Cosa dicono questi studi
Il primo studio condotto da Science racconta di Sam, un ragazzo australiano di 12 anni che, quando era un infante, è stato oggetto di un esperimento indolore e privo di effetti collaterali, ma estremamente affascinante. Con una microtelecamera montata sulla sua testa è stato registrato tutto ciò che ha visto e sentito per un totale di 61 ore. In pratica, è stata fatta un’ora di registrazione due volte la settimana tra i 6 e i 25 mesi di vita. Tutto quanto è stato registrato è poi finito a un modello di Intelligenza Artificiale (IA) basato sul machine learning, il cosiddetto Cvcl (Child’s View for Contrastive Learning model). Questo modello è stato in grado di associare correttamente con i loro nomi alcune immagini di oggetti frequentati da Sam durante le esperienze audiovisive registrate.
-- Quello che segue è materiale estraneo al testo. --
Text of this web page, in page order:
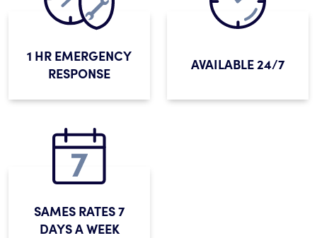
1 HR EMERGENCY
RESPONSE
AVAILABLE 24/7
SAMES RATES 7
DAYS A WEEK

Lo studio ha quindi rivelato come si può imparare molto nei primi mesi di vita anche solo attraverso l’associazione tra stimoli provenienti da diverse fonti sensoriali.
Il secondo lavoro ci racconta invece di un gruppo consistente di bambini da 1 a 3 anni, anch’essi australiani che, quando esaminati, hanno mostrato capacità comunicative il cui sviluppo si è rivelato inversamente proporzionale alla quantità di tempo passato davanti a video, smartphone o simili. Una volta ancora, si dimostra come bambini video dipendenti diventanobambini “distratti” perché subiscono il fenomeno della «tecnoferenza», l’interferenza che la tecnologia esercita nel loro rapporto con i genitori. In questo modo, i bambini diventano meno loquaci, meno capaci di interloquire, ma anche più distratti e si riduce la loro empatia e la loro capacità mnemonica.
I due studi sono certo diversi tra di loro e hanno dei limiti. Il primo è basato su un singolo soggetto esaminato solo per una frazione minima (1 per cento) del tempo totale passato da sveglio. Inoltre dimostra solo che l’Ia può abbinare correttamente, ma non nella totalità dei casi (62 per cento) sostantivi a immagini e non dimostra che è in grado di conoscere i verbi, o la struttura del linguaggio.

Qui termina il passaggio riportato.